В школе с Димой беда, катастрофа — он засыпает. На первых же минутах урока, чуть остынув после «переменного» бега, он засыпает. В первом классе, за полтора месяца учебы, сон на уроках в нем не развился. Но со второго Осталов впадает в летаргию. Объектом шуток для Клавдии Адамовны становится его сон. Не в силах противоборствовать одолевающей дремоте, мальчик расползается по парте, а вокруг вращаются иллюзии.
Увлечение Димы в минуты бодрствования — рисование. Рисует он в основном «рожи» и собак, а если попросят, тогда что угодно — пистолеты, тигров. Русалок.

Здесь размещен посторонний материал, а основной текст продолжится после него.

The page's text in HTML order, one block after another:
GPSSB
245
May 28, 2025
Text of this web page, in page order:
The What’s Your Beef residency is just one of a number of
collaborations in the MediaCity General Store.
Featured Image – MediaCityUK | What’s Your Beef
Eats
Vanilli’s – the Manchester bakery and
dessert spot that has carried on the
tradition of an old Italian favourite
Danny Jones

Как-то на уроке вдруг представились Диме все ребята зверятами. Шарф — маленький, с ушами на свет красно-прозрачными и глазами как днища двух консервных банок — оказался лемуром. Сиков — совсем уж крошка, вонючий и плаксивый, обернулся тушканчиком. Бормотов — явный пеликан, да к тому же в очках. Сама же Клавдия со ртом, дугой перерезавшим лицо от скулы до скулы, и зобом, подушкой легшим на грудь, — жаба.

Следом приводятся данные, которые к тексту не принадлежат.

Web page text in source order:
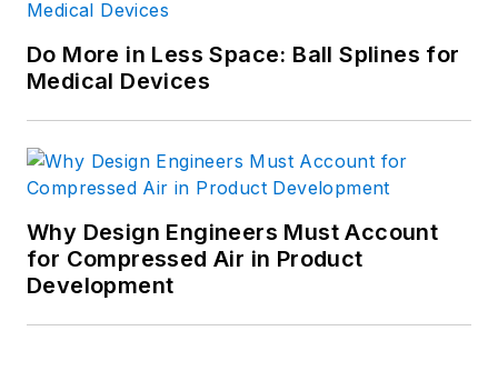
Do More in Less Space: Ball Splines for
Medical Devices
Why Design Engineers Must Account
for Compressed Air in Product
Development
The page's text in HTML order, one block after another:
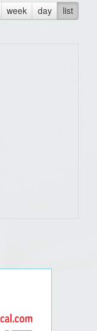
week day list

В классе товарищем их становится Марк. В школе Гейзера считают странным. С годами больше — ненормальным. И в выпускном классе — потерявшим разум. У братьев всегда оказываются товарищи — изгои коллектива, как, впрочем, и сами они, Осталовы. Гейзер смугл, курчав, весел и чрезмерно полн. Подобием лохматого паука катится он в перемену по диагонали рекреации, сшибая первоклашек. От активных движений у него — колотье. Клавдия Адамовна хранит для Гейзера склянку с балдокардином. «Ему бром пора назначить, — замечает медсестра, по кличке Свинка. — Они рано созревают». А после медосмотра — врачу: «Еще один обрезанный».
После уроков Осталовы вылетают с Гейзером на набережную, потом — по Десятой Кривой до Бывшего проспекта, и все это бегом, с хохотом, огорашивая друг друга по голове портфелями. Марк моментально мокрый. Капельки на его лбу мерцают бисером. Страсть его — машины, и, завидя редкую модель, он кричит: «Оппель! Оппель!»